Funding Cyrus High Availability

Mon Sep 20 04:51:28 EDT 2004

David Carter wrote:

>> 5. Active/Active
>>
>> designate one of the boxes as primary and identify all items in the 
>> datastore that absolutly must not be subject to race conditions 
>> between the two boxes (message UUID for example). In addition to 
>> implementing the replication needed for #1 modify all functions that 
>> need to update these critical pieces of data to update them on the 
>> master and let the master update the other box.
>
> We may be talking at cross purposes (and its entirely likely that I've
> got the wrong end of the stick!), but I consider active-active to be
> the case where there is no primary: users can make changes to either
> system, and if the two systems lose touch with each other they have
> to resolve their differences when contact is reestablished.

I'd go for #5 as well:
Since this is a setup where there is no primary at all, I suppose this 
is quite some different design then the #1-4 solutions. And because of 
that, I would think that it's rather useless to have these steps done in 
order to get #5 right, but I might as well be wrong.

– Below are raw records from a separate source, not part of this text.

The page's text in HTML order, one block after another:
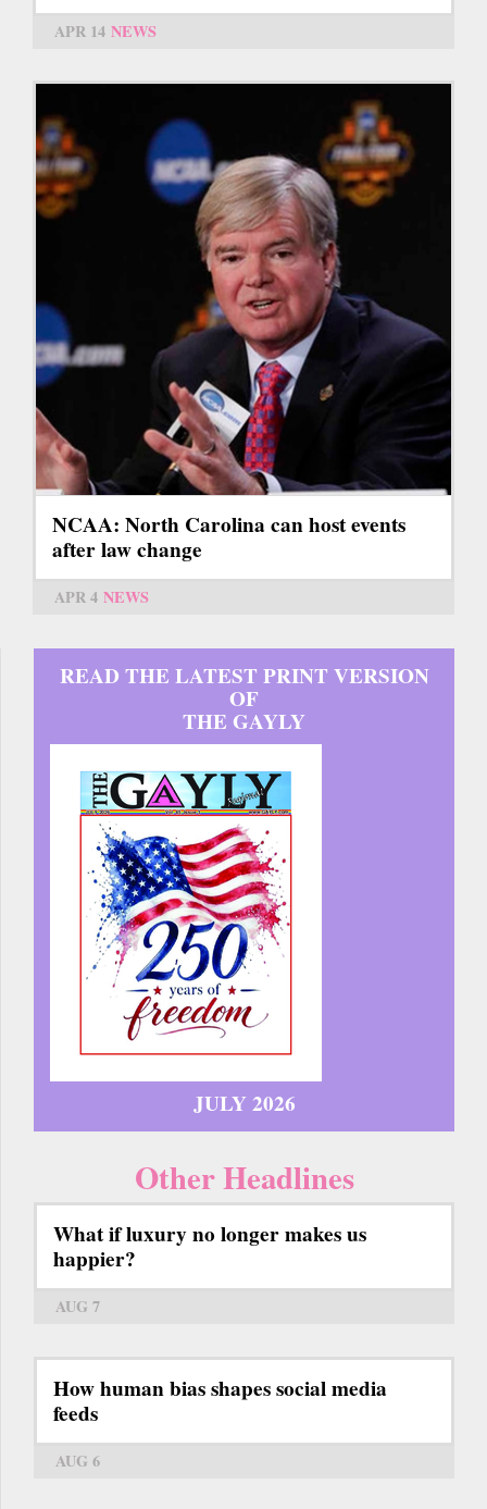
APR 14 NEWS
NCAA: North Carolina can host events
after law change
APR 4 NEWS
READ THE LATEST PRINT VERSION
OF
THE GAYLY
JULY 2026
Other Headlines
What if luxury no longer makes us
happier?
AUG 7
How human bias shapes social media
feeds
AUG 6
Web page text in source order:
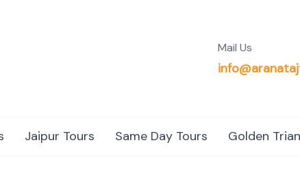
Mail Us
Jaipur Tours Same Day Tours Golden
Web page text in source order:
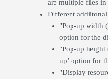
are multiple files in
Different
"Pop-up width
option for the
"Pop-up height
up’ option for
"Display
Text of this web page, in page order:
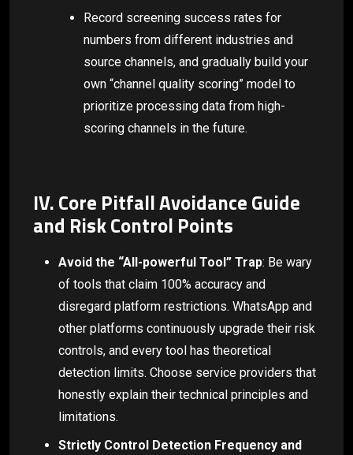
Record screening success rates for
numbers from different industries and
source channels, and gradually build your
own “channel quality scoring” model to
prioritize processing data from high-
scoring channels in the future.
IV. Core Pitfall Avoidance Guide
and Risk Control Points
Avoid the “All-powerful Tool” Trap: Be wary
of tools that claim 100% accuracy and
disregard platform restrictions. WhatsApp and
other platforms continuously upgrade their risk
controls, and every tool has theoretical
detection limits. Choose service providers that
honestly explain their technical principles and
limitations.
Strictly Control Detection Frequency and
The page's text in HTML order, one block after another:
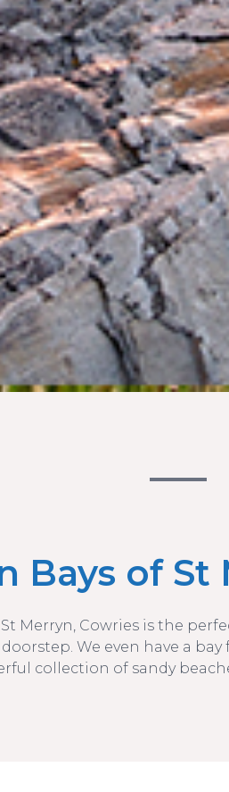
Bays of
Merryn, Cowries is the
We even have a bay
collection of sandy
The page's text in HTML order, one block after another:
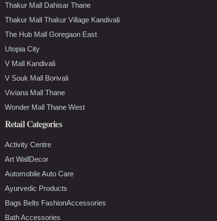
Thakur Mall Dahisar Thane
Thakur Mall Thakur Village Kandivali
The Hub Mall Goregaon East
Utopia City
V Mall Kandivali
V Souk Mall Borivali
Viviana Mall Thane
Wonder Mall Thane West
Retail Categories
Activity Centre
Art WallDecor
Automobile Auto Care
Ayurvedic Products
Bags Belts FashionAccessories
Bath Accessories
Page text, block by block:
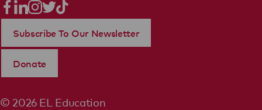
© 2026 EL Education
Subscribe To Our Newsletter
Donate
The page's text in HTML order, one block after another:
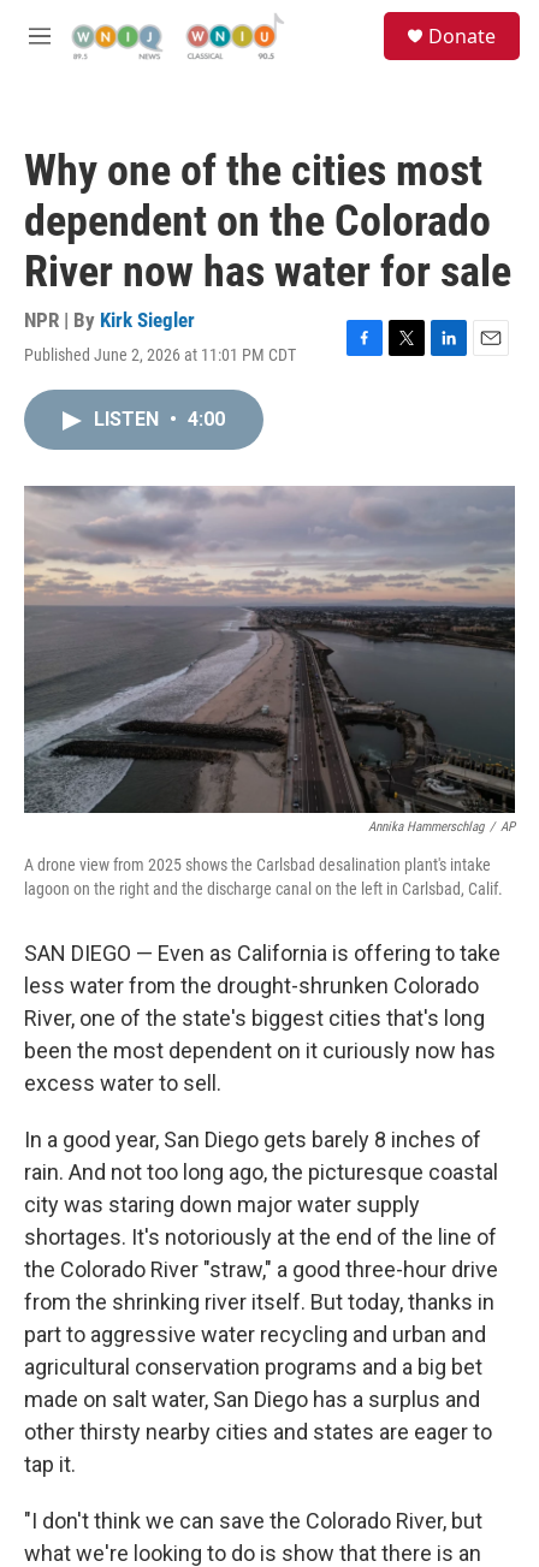
M
Donate
Why one of the cities most
dependent on the Colorado
River now has water for sale
NPR | By Kirk Siegler
Published June 2, 2026 at 11:01 PM CDT
F
o
k
T
r
L
I
E
LISTEN • 4:00
Annika Hammerschlag / AP
A drone view from 2025 shows the Carlsbad desalination plant's intake
lagoon on the right and the discharge canal on the left in Carlsbad, Calif.
SAN DIEGO — Even as California is offering to take
less water from the drought-shrunken Colorado
River, one of the state's biggest cities that's long
been the most dependent on it curiously now has
excess water to sell.
In a good year, San Diego gets barely 8 inches of
rain. And not too long ago, the picturesque coastal
city was staring down major water supply
shortages. It's notoriously at the end of the line of
the Colorado River "straw," a good three-hour drive
from the shrinking river itself. But today, thanks in
part to aggressive water recycling and urban and
agricultural conservation programs and a big bet
made on salt water, San Diego has a surplus and
other thirsty nearby cities and states are eager to
tap it.
"I don't think we can save the Colorado River, but
what we're looking to do is show that there is an
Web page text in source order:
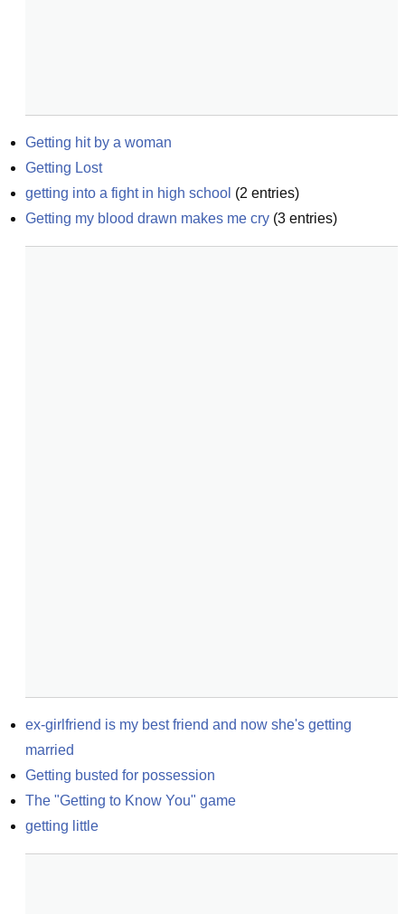
Getting hit by a woman
Getting Lost
getting into a fight in high school (2 entries)
Getting my blood drawn makes me cry (3 entries)
ex-girlfriend is my best friend and now she's getting
married
Getting busted for possession
The "Getting to Know You" game
getting little
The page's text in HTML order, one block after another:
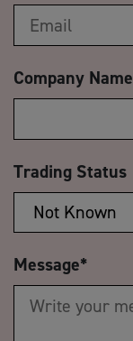
Company Name
Trading Status
Message*
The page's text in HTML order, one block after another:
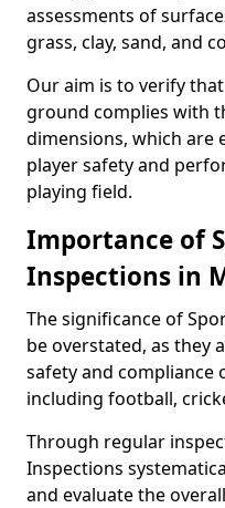
assessments of
grass, clay, sand, and
Our aim is to verify
ground complies with
dimensions, which are
player safety and
playing field.
Importance of
Inspections in
The significance of
be overstated, as they
safety and compliance
including football,
Through regular
Inspections
and evaluate the
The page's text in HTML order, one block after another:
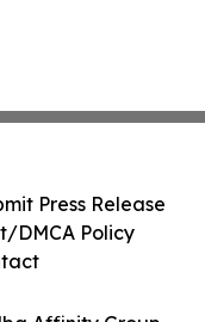
Press Release
DMCA Policy
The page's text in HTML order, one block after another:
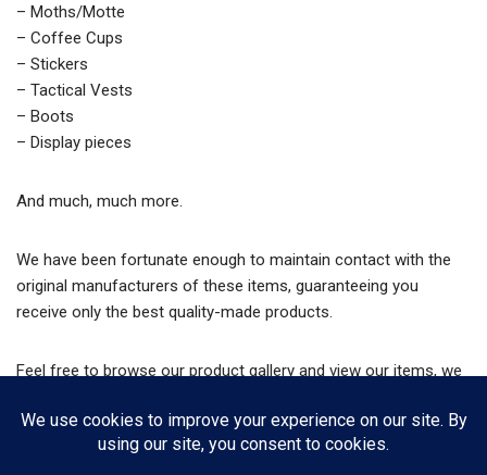
– Moths/Motte
– Coffee Cups
– Stickers
– Tactical Vests
– Boots
– Display pieces
And much, much more.
We have been fortunate enough to maintain contact with the
original manufacturers of these items, guaranteeing you
receive only the best quality-made products.
Feel free to browse our product gallery and view our items, we
items.
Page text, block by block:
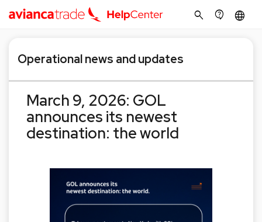
search contact_support language
Operational news and updates
March 9, 2026: GOL
announces its newest
destination: the world
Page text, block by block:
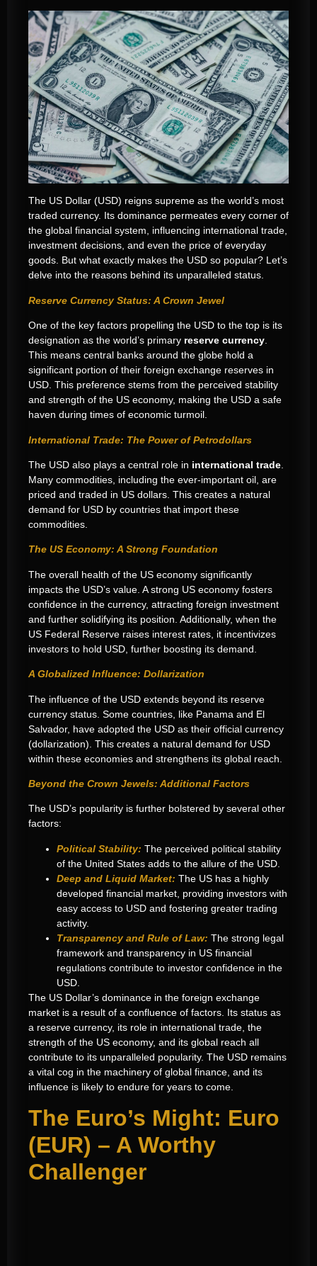
The US Dollar (USD) reigns supreme as the world’s most
traded currency. Its dominance permeates every corner of
the global financial system, influencing international trade,
investment decisions, and even the price of everyday
goods. But what exactly makes the USD so popular? Let’s
delve into the reasons behind its unparalleled status.
Reserve Currency Status: A Crown Jewel
One of the key factors propelling the USD to the top is its
designation as the world’s primary reserve currency.
This means central banks around the globe hold a
significant portion of their foreign exchange reserves in
USD. This preference stems from the perceived stability
and strength of the US economy, making the USD a safe
haven during times of economic turmoil.
International Trade: The Power of Petrodollars
The USD also plays a central role in international trade
Many commodities, including the ever-important oil, are
priced and traded in US dollars. This creates a natural
demand for USD by countries that import these
commodities.
The US Economy: A Strong Foundation
The overall health of the US economy significantly
impacts the USD’s value. A strong US economy fosters
confidence in the currency, attracting foreign investment
and further solidifying its position. Additionally, when the
US Federal Reserve raises interest rates, it incentivizes
investors to hold USD, further boosting its demand.
A Globalized Influence: Dollarization
The influence of the USD extends beyond its reserve
currency status. Some countries, like Panama and El
Salvador, have adopted the USD as their official currency
(dollarization). This creates a natural demand for USD
within these economies and strengthens its global reach.
Beyond the Crown Jewels: Additional Factors
The USD’s popularity is further bolstered by several other
factors:
Political Stability: The perceived political stability
of the United States adds to the allure of the USD.
Deep and Liquid Market: The US has a highly
developed financial market, providing investors with
easy access to USD and fostering greater trading
activity.
Transparency and Rule of Law: The strong legal
framework and transparency in US financial
regulations contribute to investor confidence in the
USD.
The US Dollar’s dominance in the foreign exchange
market is a result of a confluence of factors. Its status as
a reserve currency, its role in international trade, the
strength of the US economy, and its global reach all
contribute to its unparalleled popularity. The USD remains
a vital cog in the machinery of global finance, and its
influence is likely to endure for years to come.
The Euro’s Might: Euro
(EUR) – A Worthy
Challenger
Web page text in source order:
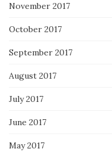
November 2017
October 2017
September 2017
August 2017
July 2017
June 2017
May 2017
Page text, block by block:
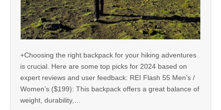
+Choosing the right backpack for your hiking adventures
is crucial. Here are some top picks for 2024 based on
expert reviews and user feedback: REI Flash 55 Men’s /
Women’s ($199): This backpack offers a great balance of
weight, durability,…
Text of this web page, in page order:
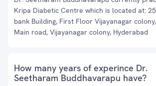
Kripa Diabetic Centre which is located at:
bank Building, First Floor Vijayanagar
Main road, Vijayanagar colony, Hyderabad
How many years of experince Dr.
Seetharam Buddhavarapu have?
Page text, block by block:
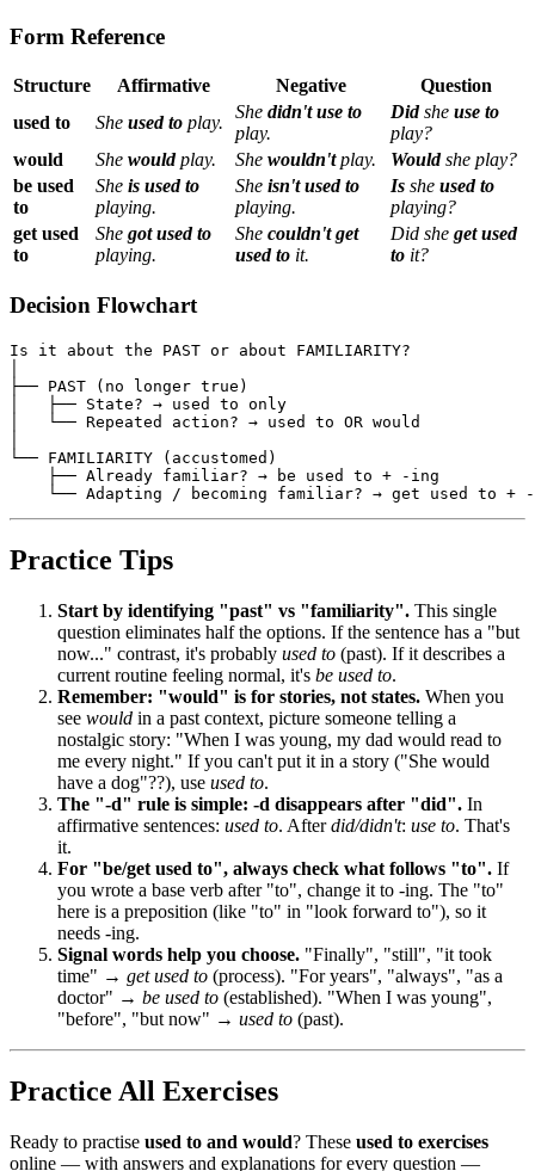
Form Reference
Structure Affirmative Negative
Question
used to
She used to play.
She didn't use to
play.
Didshe use to
play?
would
She wouldplay. She wouldn'tplay. Wouldshe play?
be used
to
She is used to
playing.
She isn't used to
playing.
Is she used to
playing?
get used
to
She got used to
playing.
She couldn't get
used to it.
Did she get used
to it?
Decision Flowchart
Is it about the PAST or about FAMILIARITY?
├── PAST (no longer true)
│   ├── State? → used to only
│   └── Repeated action? → used to OR would
└── FAMILIARITY (accustomed)
    ├── Already familiar? → be used to + -ing
Practice Tips
Start by identifying "past" vs "familiarity". This single
question eliminates half the options. If the sentence has a "but
now..." contrast, it's probably used to (past). If it describes a
current routine feeling normal, it's be used to.
Remember: "would" is for stories, not states. When you
see would in a past context, picture someone telling a
nostalgic story: "When I was young, my dad would read to
me every night." If you can't put it in a story ("She would
have a dog"??), use used to.
The "-d" rule is simple: -d disappears after "did". In
affirmative sentences: used to. Afterdid/didn't: use to. That's
it.
For "be/get used to", always check what follows "to". If
you wrote a base verb after "to", change it to -ing. The "to"
here is a preposition (like "to" in "look forward to"), so it
needs -ing.
Signal words help you choose. "Finally", "still", "it took
time" → get used to (process). "For years", "always", "as a
doctor" → be used to (established). "When I was young",
"before", "but now" → used to (past).
Practice All Exercises
Ready to practise used to and would? These used to exercises
online — with answers and explanations for every question —
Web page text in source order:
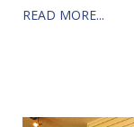
READ MORE...
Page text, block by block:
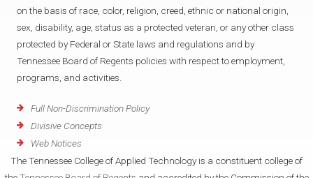
on the basis of race, color, religion, creed, ethnic or national origin,
sex, disability, age, status as a protected veteran, or any other class
protected by Federal or State laws and regulations and by
Tennessee Board of Regents policies with respect to employment,
programs, and activities.
Full Non-Discrimination Policy
Divisive Concepts
Web Notices
The Tennessee College of Applied Technology is a constituent college of

I would be most happy when the work would start on #5. Personally I 
don't care that much at this moment for #6, but I can imagine that this 
is different for others. But well; if the design is that every machine 
tracks changes and they have them propagated (actively or passively) to 
n hosts (it's not so hard to keep track of that, "all hosts had this 
change; remove it") there is no risk of missing things or not recovering 
I guess. (It's only possible that a slave is out of sync for a very 
short time, and well - why would that be so wrong? And if that is so 
wrong, then maybe fix that later since this would make the work easier?)

This could be the task of the cyrus daemon, but it can as well be the 
work of murder as Jure suggests. (Or both?) I'm not entirely sure that 
that is what we want, but it could be done if that fits nicely (and it 
can be asured that there is always a murder to talk to).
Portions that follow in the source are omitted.